Yes, it is (well, not like mathematics, which is absolutely not a science
though it is a tool frequently needed by science; political science is more
like biology than it is like physics or chemistry, though.)

That said, a bachelor's in political science (which, hey, I have too) with no
research background and no work history in any kind of scientific practice or,
more to the point, administrative/policy work with a focus in the sciences
(e.g., its not like he had a polisci degree and then spent a decade working
on, and eventually taking a senior role in, the staff of one of the science-
focussed committees in Congress) is hardly a qualification for a significant
role, much less the lead role, in the White House Office of Science and
Technology Policy.

But the bigger story is...

> The President needs a team of skilled people advising him on issues related
> to science and technology

Right, and this is where the article not only buries but actually _misses_
what should be the lede.
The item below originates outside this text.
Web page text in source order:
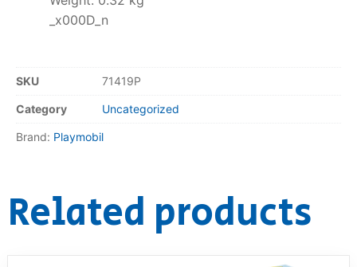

The real issue is not that the OSTP has a poorly-
qualified _de facto_ lead because of a vacancy in the actual lead position;
the real issue is that the President's Council of Advisors on Science and
Technology, who are intended to be the broad, interdisciplinary "team of
skilled people advising [the President] on issues related to science and
technology" that interface with the rest of the White House through the OSTP,
is empty because Trump hasn't appointed anyone to the council.

------
davelnewton
Hey, science is in the name, so it must count.